Media release – Josh Willie MP, Shadow Minister for Cost of Living, 28 May 2024
Rising utilities bills adding to the cost of living crisis
May has been a difficult and challenging month for hardworking Tasmanians doing it tough, with new price rises announced for both power and water set to push family budgets to the limit.
Earlier this month, TasNetworks announced it was a proposing a 15 per cent transmission price rise from 1 July, driving up household power bills by $113 on average.
Yesterday, TasWater confirmed they too would be upping prices, by 3.5 per cent per year for the next four years, seeing water bills rise by $46 on average per year.
RTI documents obtained by Labor show that in 2023, 2,569 Tasmanians defaulted on their TasWater payment plans, with 443 of those people holding concession cards.
35 households had restrictions placed on their water services, with two of those concession card holders.
With the rise in the cost of living showing no signs of slowing down, there’s a strong chance the number of Tasmanians struggling to pay their bills will become even greater.
State governments can’t do everything about the cost of living, but they should do everything within their power to ease the burden placed on households and families.
This includes ensuring that Tasmanians pay a Tasmanian price for Tasmanian power, stimulating the economy and supporting Tasmanians into jobs where wages and conditions keep pace with living costs.
However with Jeremy Rockliff already foreshadowing a “difficult and challenging” budget, it looks his mismanagement of the state’s finances will mean he is unable to pull any more levers needed to help Tasmanians.
Ben Marshall
May 29, 2024 at 10:55
TasLabor, like its colleagues across the Chamber, is utterly disingenuous in complaining about the costs of utilities. Labor fully supports the Chamber of Comm … sorry, the Liberal Party, in backing TasNetworks’ Project Marinus – the plan to ‘create investment opportunities’ by offering up the northern half of Tasmania for industrialisation by foreign renewables companies and TasNetworks’ vast new transmission grid to service them.

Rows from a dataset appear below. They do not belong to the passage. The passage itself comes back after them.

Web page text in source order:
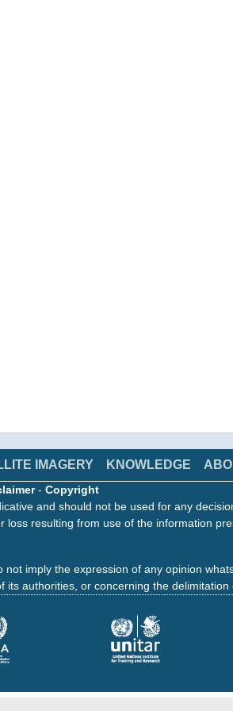
IMAGERY KNOWLEDGE
- Copyright
and should not be used for any
resulting from use of the information
imply the expression of any opinion
authorities, or concerning the delimitation
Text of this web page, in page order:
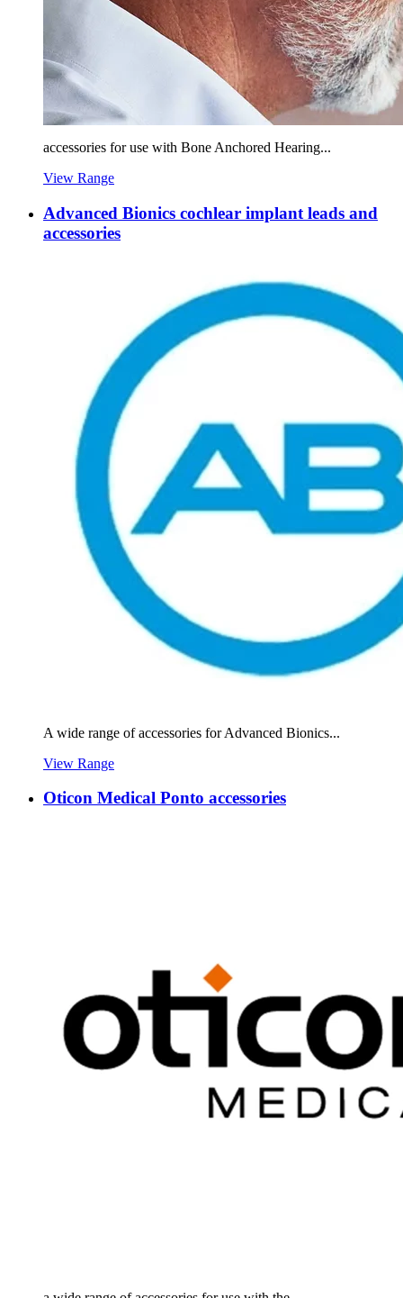
accessories for use with Bone Anchored Hearing...
View Range
Advanced Bionics cochlear implant leads and
accessories
A wide range of accessories for Advanced Bionics...
View Range
Oticon Medical Ponto accessories
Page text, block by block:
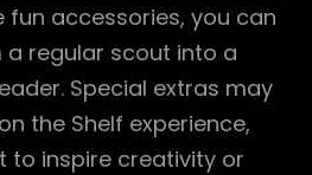
fun accessories, you can
regular scout into a
Special extras may
the Shelf experience,
to inspire creativity or
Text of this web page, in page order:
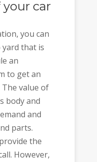
car
you can
yard that is
an
to get an
value of
body and
and
parts.
the
However,
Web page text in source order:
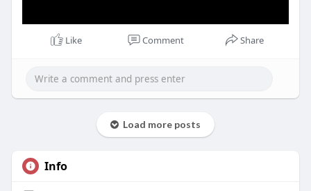
Like Comment Share
Load more posts
Info
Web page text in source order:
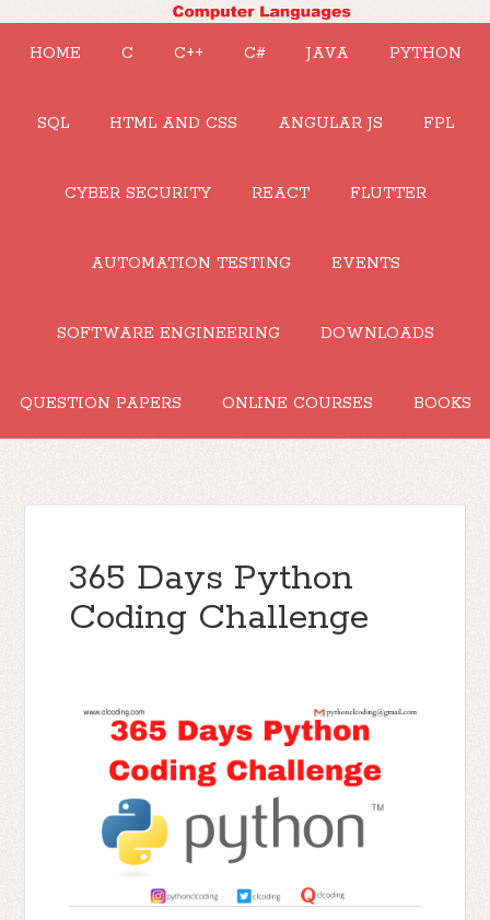
HOME C C++ C# JAVA PYTHON
SQL HTML AND CSS ANGULAR JS FPL
CYBER SECURITY REACT FLUTTER
AUTOMATION TESTING EVENTS
SOFTWARE ENGINEERING DOWNLOADS
QUESTION PAPERS ONLINE COURSES BOOKS
365 Days Python
Coding Challenge
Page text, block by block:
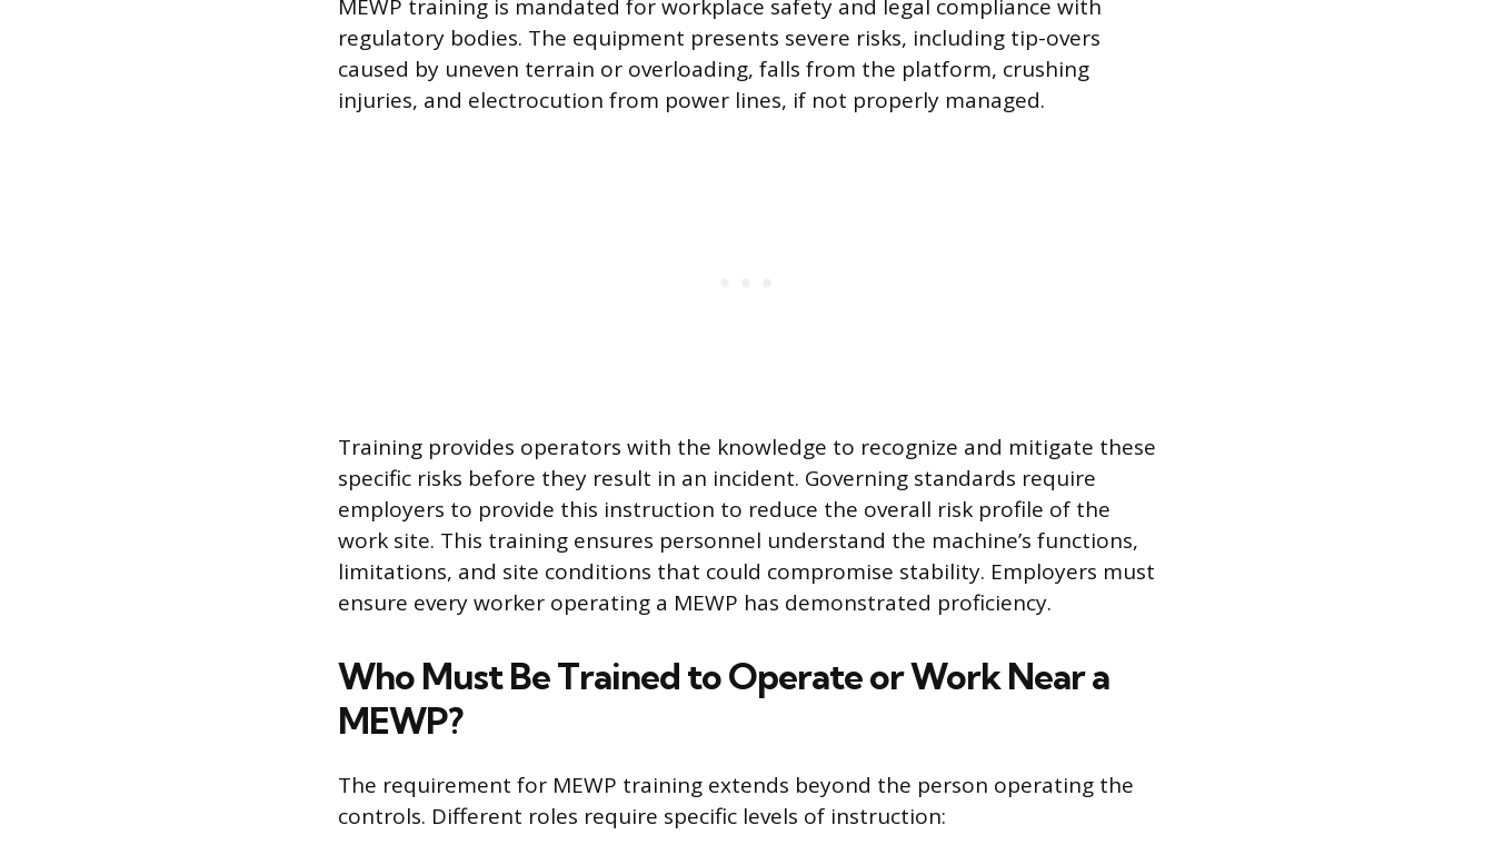
MEWP training is mandated for workplace safety and legal compliance with
regulatory bodies. The equipment presents severe risks, including tip-overs
caused by uneven terrain or overloading, falls from the platform, crushing
injuries, and electrocution from power lines, if not properly managed.
Training provides operators with the knowledge to recognize and mitigate these
specific risks before they result in an incident. Governing standards require
employers to provide this instruction to reduce the overall risk profile of the
work site. This training ensures personnel understand the machine’s functions,
limitations, and site conditions that could compromise stability. Employers must
ensure every worker operating a MEWP has demonstrated proficiency.
Who Must Be Trained to Operate or Work Near a
MEWP?
The requirement for MEWP training extends beyond the person operating the
controls. Different roles require specific levels of instruction:
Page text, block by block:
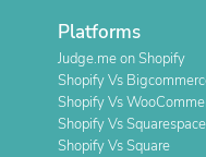
Platforms
Judge.me on Shopify
Shopify Vs
Shopify Vs
Shopify Vs Squarespace
Shopify Vs Square
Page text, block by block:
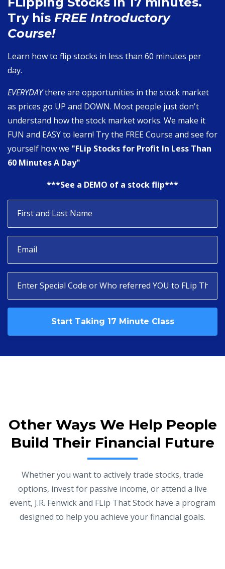
Try his FREE Introductory
Course!
Learn how to flip stocks in less than 60 minutes per
day.
EVERYDAYthere are opportunities in the stock market
as prices go UP and DOWN. Most people just don't
understand how the stock market works. We make it
FUN and EASY to learn! Try the FREE Course and see for
yourself how we "FLip Stocks for Profit In Less Than
60 Minutes A Day"
***See a DEMO of a stock flip***
Start Taking 17 Minute Class
Other Ways We Help People
Build Their Financial Future
Whether you want to actively trade stocks, trade
options, invest for passive income, or attend a live
event, J.R. Fenwick and FLip That Stock have a program
designed to help you achieve your financial goals.

And boy, that will all cost us dearly!
Marinus Link is just one part of Project Marinus, and at least three other Marinus Links have been planned. The so-called REZs (Renewable Energy Zones) have been decided on by ReCFIT, the PR department for green-washing government inaction on climate, and refined by TasNetworks – the former public utility now gouging us to provide Government with ‘efficiency dividends’ and to pay for the new grid.
ReCFIT and TasNetworks are privately scrapping over whom has ultimate control of the REZs, but either way ‘community consultation’ will continue to be phony and one-way. TasNetworks will continue to bullshit then bulldoze farmers, farms, forests and wild habitat for its cheap overhead transmission lines while worsening the effects of climate, increasing the fire risks and offloading significant costs to communities and small businesses running tourism operations.
TasLabor refuses to acknowledge any of this, just as it refused to listen to community’s issues with it. TasLabor is 100% behind the unfettered rights of foreign corporations and corporatised TasNet and TasHydro (the government-owned power trading company) to use us and our State as as funding sources to make money.
Meanwhile, ReCFIT has launched its latest PR campaign claiming to be open to ‘community consultation’ on decisions already made. This not only ignores the charters of Best Practice community consultation (consult early, consult with, co-design with community) but it’s more taxpayer money being spent on green-washing government inaction on climate. Pretending that giving our wind energy away, and handing foreign and local investors access to vast areas of our State, and then providing them with a grid to ship the energy to the NEM, along with a promise to buy it at a profit to them, is, you’ll be shocked to hear, NOT ‘action on climate’.
Josh Willie, like his colleagues, pretends to complain about Liberal policies – while backing them to the hilt. It’s a game for lazy career politicians on the public purse, and Willie couldn’t care less about truth or, God forbid, decent policy that benefited Tasmanians.